This study was designed as a retrospective comparative effectiveness study (CER) and conducted at a single center. A total of 222 cases were selected from internal medical departments (including gastroenterology, neonatology, and hematology) and surgical departments (including orthopedics, general surgery, cardiothoracic surgery, neurosurgery, and oncology surgery) at Children’s Hospital, Zhejiang University School of Medicine between January 1 and December 31, 2021. The eligibility criteria were as follows.

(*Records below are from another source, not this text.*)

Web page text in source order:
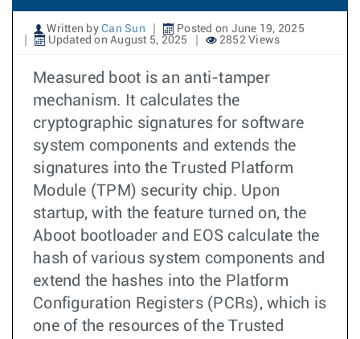
Written by Can Sun
Posted on June 19, 2025
Updated on August 5, 2025
2852 Views
Measured boot is an anti-tamper
mechanism. It calculates the
cryptographic signatures for software
system components and extends the
signatures into the Trusted Platform
Module (TPM) security chip. Upon
startup, with the feature turned on, the
Aboot bootloader and EOS calculate the
hash of various system components and
extend the hashes into the Platform
Configuration Registers (PCRs), which is
one of the resources of the Trusted

The inclusion criteria were as follows: hospitalized pediatric patients who (I) provided informed consent for blood transfusion treatment; (II) received RBC transfusions, including leukoreduced and unleukoreduced RBC suspensions; (III) received an RBC transfusion with storage time ranging from ≤10 or ≥21 days; and (IV) had complete transfusion records.

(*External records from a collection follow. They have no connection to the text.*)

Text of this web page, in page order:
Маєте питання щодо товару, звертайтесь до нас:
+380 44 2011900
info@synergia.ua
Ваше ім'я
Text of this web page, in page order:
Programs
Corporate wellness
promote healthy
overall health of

The exclusion criteria were as follows: patients who were (I) critically ill children; (II) underwent emergency transfusions; (III) received RBC units stored between 11–20 days; or (IV) underwent multiple RBC transfusions with different storage time ranges (≤10, 11–20, and ≥21 days).

The study was conducted in accordance with the Declaration of Helsinki (as revised in 2013). The study was approved by the Ethics Committee of Children’s Hospital, Zhejiang University School of Medicine, National Children’s Regional Medical Center, National Clinical Research Center for Child Health (approval No. 2023-IRB-0197-P-01) and individual consent for this retrospective analysis was waived due to the retrospective nature.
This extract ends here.